**Aim of the task:** Retype, without alteration, each line from the line containing "prepared for 1970, but" to the final line of the records.

**Data shown:**
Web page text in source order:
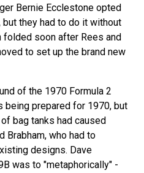
Bernie Ecclestone opted
they had to do it without
folded soon after Rees and
to set up the brand new
of the 1970 Formula 2
prepared for 1970, but
bag tanks had caused
Brabham, who had to
designs. Dave
was to "metaphorically" -

**Result:**
prepared for 1970, but
bag tanks had caused
Brabham, who had to
designs. Dave
was to "metaphorically" -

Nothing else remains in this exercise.